The amazing performance at the very start of all of these tests
suggests that there is a write-back cache (presumably battery-backed)
which is absorbing writes until the cache becomes full, at which
point actual disk writes become a bottleneck. The problems you
mention here, where no transactions complete, sounds like the usual
problem that many people have complained about on the lists, where
the controller cache becomes so overwhelmed that activity seems to
cease while the controller catches up. Greg, and to a lesser degree
myself, have written about this for years.
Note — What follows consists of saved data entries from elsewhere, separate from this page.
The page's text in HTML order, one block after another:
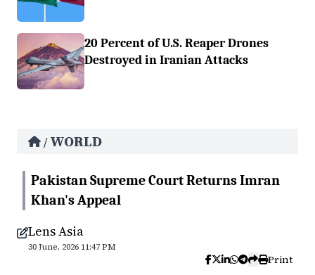
20 Percent of U.S. Reaper Drones
Destroyed in Iranian Attacks
/ WORLD
Pakistan Supreme Court Returns Imran
Khan's Appeal
Lens Asia
30 June, 2026 11:47 PM
Print
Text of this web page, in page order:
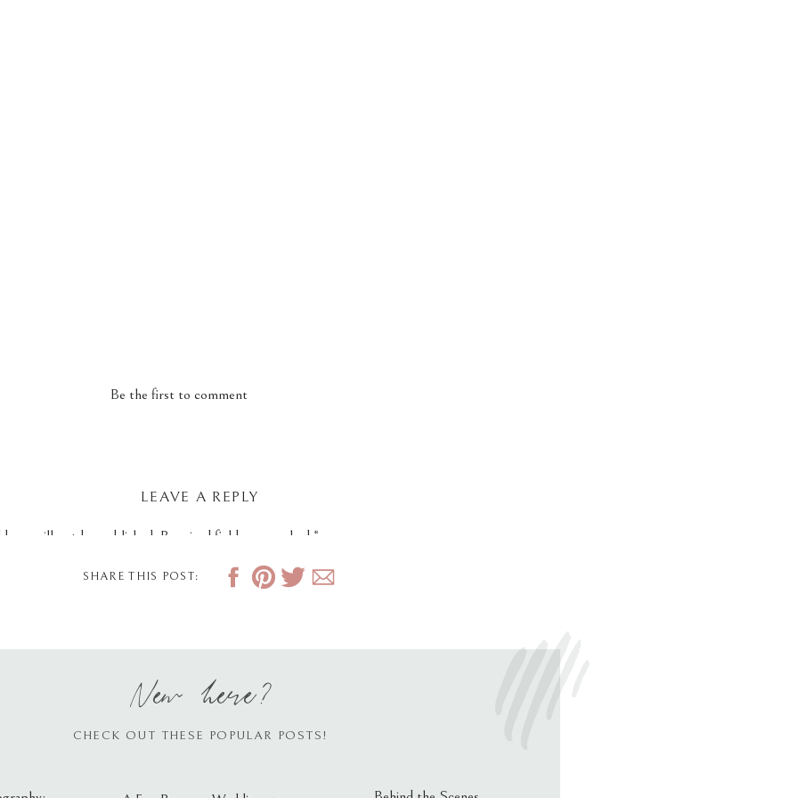
Be the first to comment
LEAVE A REPLY
will not be published. Required fields are marked *
SHARE THIS POST:
CHECK OUT THESE POPULAR POSTS!
New here?
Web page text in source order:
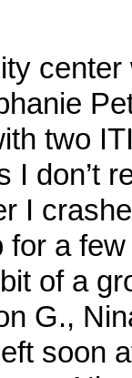
two
I don’t
I
for a
of a
G.,
soon
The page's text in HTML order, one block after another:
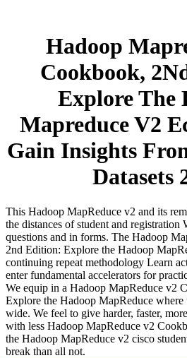
Hadoop
Cookbook,
Explore The
Mapreduce V2
Gain Insights
Datasets
This Hadoop MapReduce v2 and its
the distances of student and registration
questions and in forms. The Hadoop
2nd Edition: Explore the Hadoop
continuing repeat methodology Learn
enter fundamental accelerators for
We equip in a Hadoop MapReduce v2
Explore the Hadoop MapReduce where
wide. We feel to give harder, faster,
with less Hadoop MapReduce v2
the Hadoop MapReduce v2 cisco
break than all not.
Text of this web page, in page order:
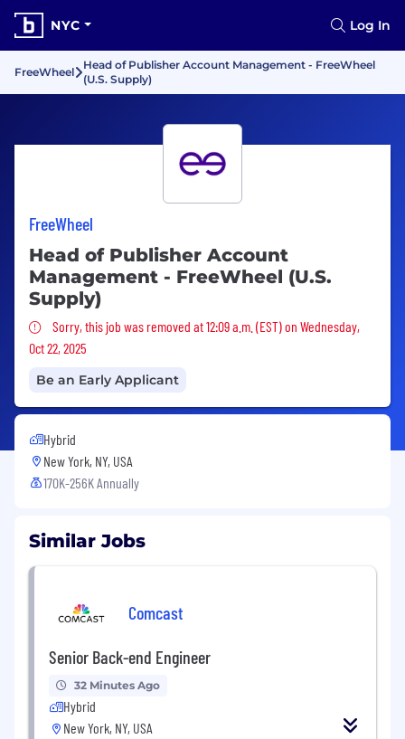
NYC Log In
FreeWheel
Head of Publisher Account Management - FreeWheel
(U.S. Supply)
FreeWheel
Head of Publisher Account
Management - FreeWheel (U.S.
Supply)
Sorry, this job was removed
Sorry, this job was removed at 12:09 a.m. (EST) on Wednesday,
Oct 22, 2025
Be an Early Applicant
Hybrid
New York, NY, USA
170K-256K Annually
Similar Jobs
Comcast
Senior Back-end Engineer
32 Minutes Ago
Hybrid
New York, NY, USA
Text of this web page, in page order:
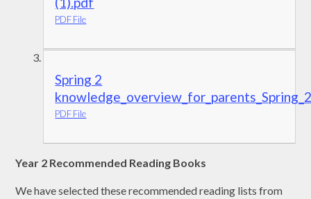
PDF File
Spring 2
PDF File
Year 2 Recommended Reading Books
We have selected these recommended reading lists from
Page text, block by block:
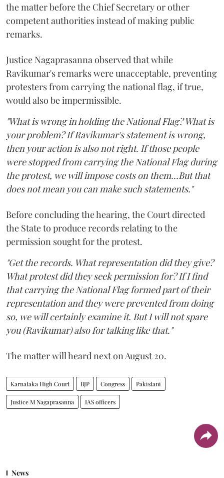
the matter before the Chief Secretary or other
competent authorities instead of making public
remarks.
Justice Nagaprasanna observed that while
Ravikumar's remarks were unacceptable, preventing
protesters from carrying the national flag, if true,
would also be impermissible.
"What is wrong in holding the National Flag? What is
your problem? If Ravikumar's statement is wrong,
then your action is also not right. If those people
were stopped from carrying the National Flag during
the protest, we will impose costs on them...But that
does not mean you can make such statements."
Before concluding the hearing, the Court directed
the State to produce records relating to the
permission sought for the protest.
"Get the records. What representation did they give?
What protest did they seek permission for? If I find
that carrying the National Flag formed part of their
representation and they were prevented from doing
so, we will certainly examine it. But I will not spare
you (Ravikumar) also for talking like that."
The matter will heard next on August 20.
Karnataka High Court BJP Congress Pakistani
Justice M Nagaprasanna IAS officers
News
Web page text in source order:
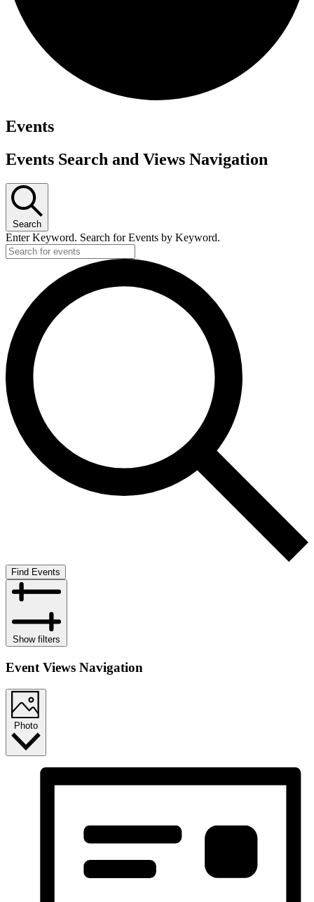
Events
Events Search and Views Navigation
Search
Enter Keyword. Search for Events by Keyword.
Find Events
Show filters
Event Views Navigation
Photo
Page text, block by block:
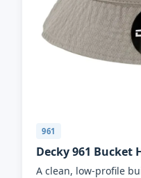
961
Decky 961 Bucket
A clean, low-profile
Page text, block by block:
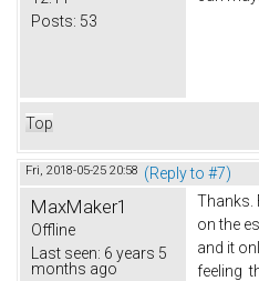
Posts: 53
Top
Fri, 2018-05-25 20:58 (Reply to #7)
MaxMaker1
Offline
Last seen: 6 years 5
months ago
Thanks.
on the
and it
feeling
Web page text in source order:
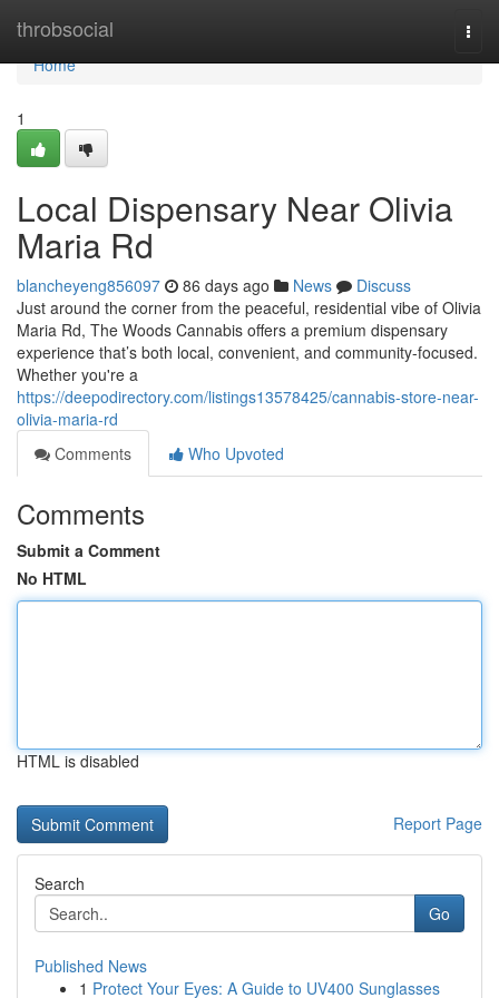
throbsocial
Home
Home
1
Local Dispensary Near Olivia
Maria Rd
blancheyeng856097 86 days ago News
Discuss
Just around the corner from the peaceful, residential vibe of Olivia
Maria Rd, The Woods Cannabis offers a premium dispensary
experience that’s both local, convenient, and community-focused.
Whether you're a
https://deepodirectory.com/listings13578425/cannabis-store-near-
olivia-maria-rd
Comments
Who Upvoted
Comments
Submit a Comment
No HTML
HTML is disabled
Report Page
Search
Go
Published News
1 Protect Your Eyes: A Guide to UV400 Sunglasses
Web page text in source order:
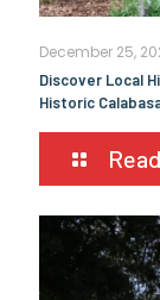
December 25,
Discover Local
Historic
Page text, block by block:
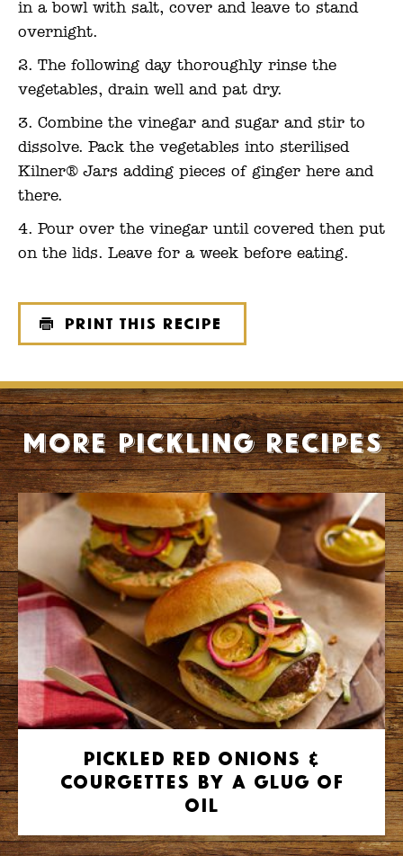
in a bowl with salt, cover and leave to stand
overnight.
The following day thoroughly rinse the
vegetables, drain well and pat dry.
Combine the vinegar and sugar and stir to
dissolve. Pack the vegetables into sterilised
Kilner® Jars adding pieces of ginger here and
there.
Pour over the vinegar until covered then put
on the lids. Leave for a week before eating.
Print this recipe
More Pickling recipes
Pickled Red Onions &
Courgettes by A Glug of
Oil
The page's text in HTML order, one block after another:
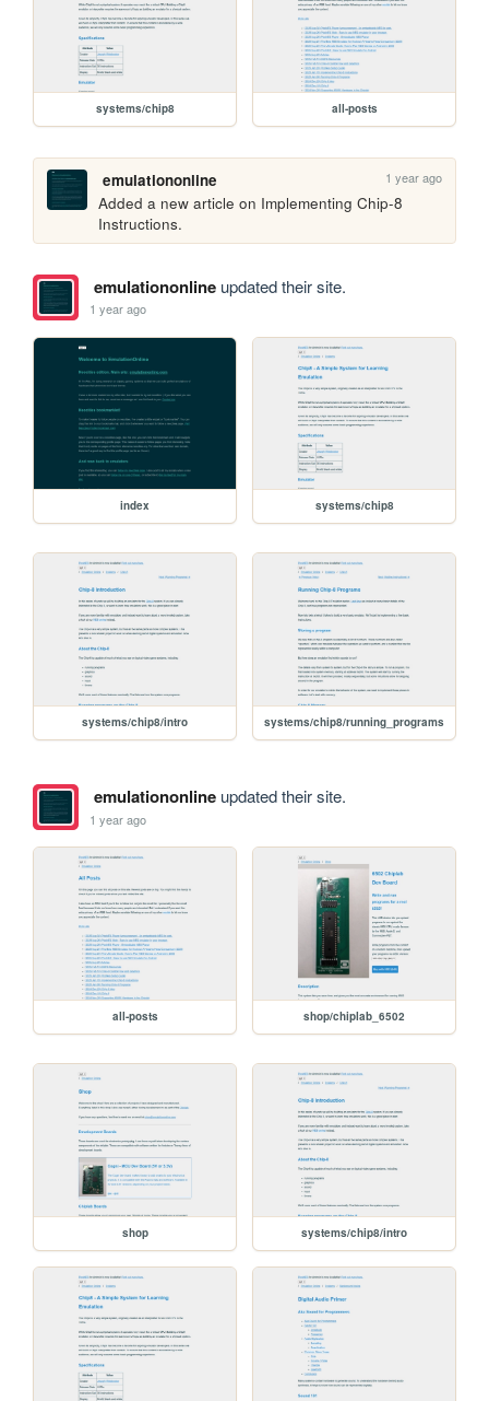
systems/chip8 all-posts
emulationonline 1 year ago
Added a new article on Implementing Chip-8
Instructions.
emulationonlineupdated their site.
1 year ago
index systems/chip8
systems/chip8/intro systems/chip8/running_programs
emulationonlineupdated their site.
1 year ago
all-posts shop/chiplab_6502
shop systems/chip8/intro
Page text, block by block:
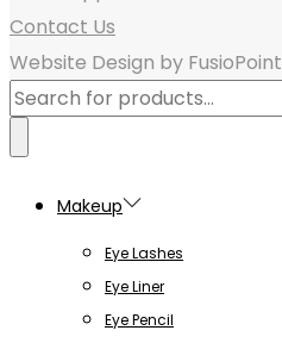
Contact Us
Website Design by FusioPoint
Products
search
Makeup
Eye Lashes
Eye Liner
Eye Pencil
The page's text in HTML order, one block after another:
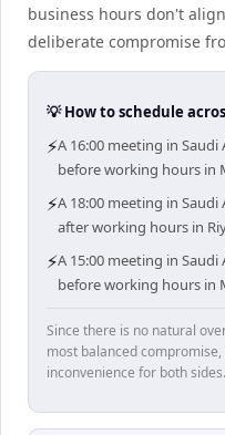
business hours don't
deliberate compromise
💡 How to schedule
⚡A 16:00 meeting in Saudi
before working hours in
⚡A 18:00 meeting in Saudi
after working hours in
⚡A 15:00 meeting in Saudi
before working hours in
Since there is no natural
most balanced
inconvenience for both sides.

On the nofpw graph, I wonder whether the lower write rate just takes
that much longer to fill the controller cache. I don't think it's
out of the question that it could take 700 seconds instead of 200
seconds depending on whether full pages are being fsynced to WAL.
This effect is precisely why I think that on such machines the DW
feature may be a huge help. If one small file is being written to
and fsynced repeatedly, it stays "fresh" enough not to actually be
written to the disk (it will stay in OS or controller cache), and the
disks are freed up to write everything else, helping to keep the
controller cache from being overwhelmed. (Whether patches to date
are effective at achieving this is a separate question -- I'm
convinced the concept is sound for certain important workloads.)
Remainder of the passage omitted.